The Washington Post Managing Editor Steve Coll will discuss his new book, "Ghost Wars: The Secret History of the CIA, Afghanistan, and Bin Laden, from the Soviet Invasion to September 10, 2001," at Old Dominion University Wednesday, March 17.

The lecture, which is free and open to the public, will be held at 7:30 p.m. in the North Cafeteria in Webb University Center.

In "Ghost Wars," Coll examines the CIA's involvement in the covert wars in Afghanistan that fueled Islamic militancy and gave rise to Bin Laden's al Qaeda. Written in a news style, the book comprehensively tells the story of the CIA's program against Soviet troops, to the rise of the Taliban, to the secret efforts of the CIA to capture or kill bin Laden in Afghanistan after 1998.

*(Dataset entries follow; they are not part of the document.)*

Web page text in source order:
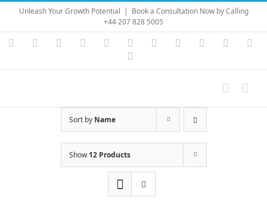
Skip
content
Unleash Your Growth Potential | Book a Consultation Now by Calling
+44 207 828 5005
Instagram
YouTubeFacebook LinkedIn Vimeo Skype PayPal
Sort by Name
Show12 Products
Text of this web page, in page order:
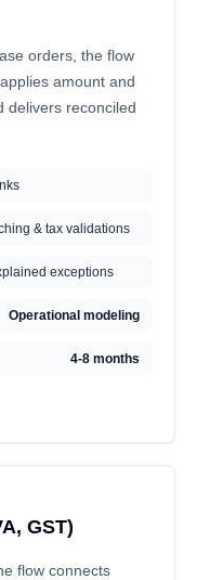
orders, the flow
amount and
delivers reconciled
& tax validations
exceptions
Operational modeling
4-8 months
GST)
flow connects
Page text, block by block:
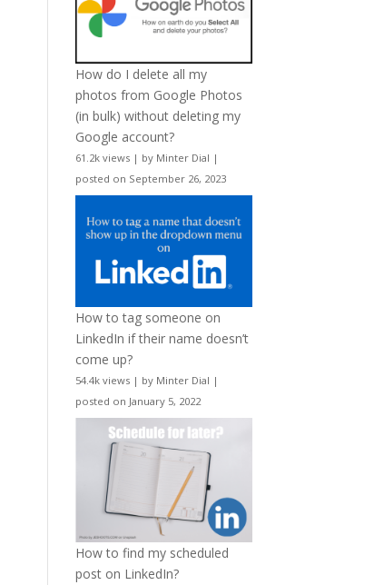
How do I delete all my
photos from Google Photos
(in bulk) without deleting my
Google account?
61.2k views | by Minter Dial |
posted on September 26, 2023
How to tag someone on
LinkedIn if their name doesn’t
come up?
54.4k views | by Minter Dial |
posted on January 5, 2022
How to find my scheduled
post on LinkedIn?
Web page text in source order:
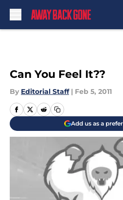
Can You Feel It??
By Editorial Staff | Feb 5, 2011
Add us as a
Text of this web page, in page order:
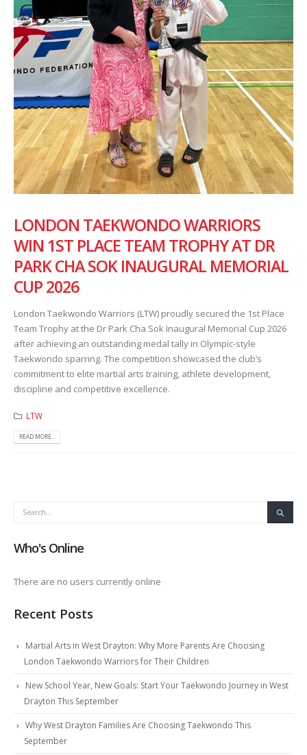
LONDON TAEKWONDO WARRIORS
WIN 1ST PLACE TEAM TROPHY AT DR
PARK CHA SOK INAUGURAL MEMORIAL
CUP 2026
London Taekwondo Warriors (LTW) proudly secured the 1st Place
Team Trophy at the Dr Park Cha Sok Inaugural Memorial Cup 2026
after achieving an outstanding medal tally in Olympic-style
Taekwondo sparring. The competition showcased the club’s
commitment to elite martial arts training, athlete development,
discipline and competitive excellence.
LTW
READ MORE...
Who's Online
There are no users currently online
Recent Posts
Martial Arts in West Drayton: Why More Parents Are Choosing
London Taekwondo Warriors for Their Children
New School Year, New Goals: Start Your Taekwondo Journey in West
Drayton This September
Why West Drayton Families Are Choosing Taekwondo This
September
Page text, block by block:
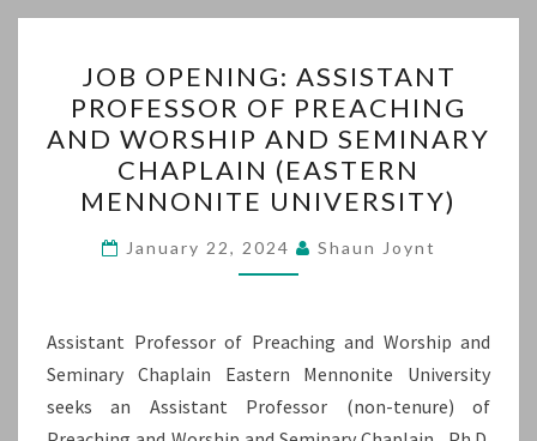
OPENING:
ASSISTANT
PROFESSOR
OF
PREACHING
AND
WORSHIP
SEMINARY
CHAPLAIN
(EASTERN
JOB OPENING: ASSISTANT
PROFESSOR OF PREACHING
AND WORSHIP AND SEMINARY
CHAPLAIN (EASTERN
MENNONITE UNIVERSITY)
January 22, 2024 Shaun Joynt
Assistant Professor of Preaching and Worship and
Seminary Chaplain Eastern Mennonite University
seeks an Assistant Professor (non-tenure) of
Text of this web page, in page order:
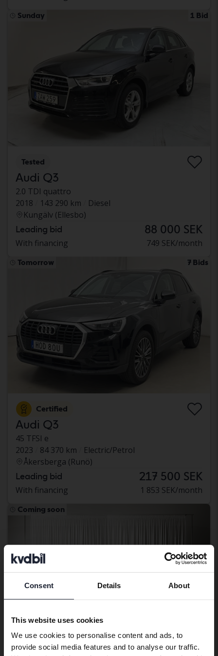
Consent Details About
This website uses cookies
We use cookies to personalise content and ads, to
provide social media features and to analyse our traffic.
Sunday 1 Bid
Tested
Audi Q3
2.0 TDI quattro
2018
143 290 km
Diesel
Kungälv (Ellesbo)
Leading bid 88 000 SEK
With financing 749 SEK/month
Tomorrow 7 Bids
Certified
Audi Q3
45 TFSI e
2023
84 370 km
Electric/Petrol
Åkersberga (Runö)
Leading bid 217 500 SEK
With financing 1 853 SEK/month
Coming soon
Preferred language
has other language preferences than
Swedish. To better service our friends
abroad we have an English language
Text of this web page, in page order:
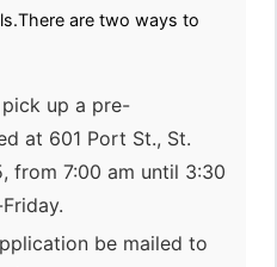
are two ways to
up a pre-
at 601 Port St., St.
from 7:00 am until 3:30
be mailed to
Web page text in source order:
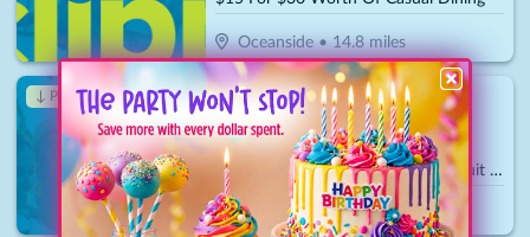
Oceanside•14.8miles
↓ Price Drop
Edible Arrangements
$30 $10.50 65 %
$15 For $30 Towards Any Fresh-Fruit Bouquets Or Bakeshop Desserts
Carlsbad• 15.8miles
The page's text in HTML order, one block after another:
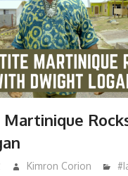
Kimron Corion

Coll, who has served as managing editor of The Post since 1998, has been a reporter, foreign correspondent and editor at the newspaper since 1985. After working as a contributing editor at California Magazine and authoring a book about the lawsuit and politics that led to the breakup of AT&T, he joined The Post initially as a feature writer in the Style section.

As The Post's financial correspondent in New York in 1987, he covered the stock market crash, the Ivan Boesky-Michael Milken investigations and the Securities and Exchange Commission. A series about the SEC that Coll wrote with David A. Vise won the 1990 Pulitzer Prize for explanatory journalism.

In 1989, Coll moved to New Delhi, India, to become The Post's South Asia correspondent. For three years he covered India, Pakistan, Afghanistan, Sri Lanka and Nepal during various revolutions, insurgencies and natural disasters, and he also reported occasionally from the Middle East. His dispatches from South Asia won the 1992 Livingston Award for outstanding international reporting.

That year, Coll became The Post's first international projects and investigative correspondent, based in London. For the next three years he traveled from Kazakhstan to Panama to report and write for the newspaper on subjects such as nuclear proliferation, money laundering, terrorism, the international economy, political changes in the post-Cold War world, and news events from Asia to the Balkans to Northern Ireland.

In the summer of 1995, Coll was appointed editor of The Washington Post Magazine. In 1996, he was appointed publisher of The Magazine as well, overseeing all of its editorial and business operations. In 1998, he was appointed managing editor of the newspaper.

Coll received the 2000 Overseas Press Club's Ed Cunningham Memorial Award and the 2001 Robert F. Kennedy International Print Award for reporting on the civil war in Sierra Leone.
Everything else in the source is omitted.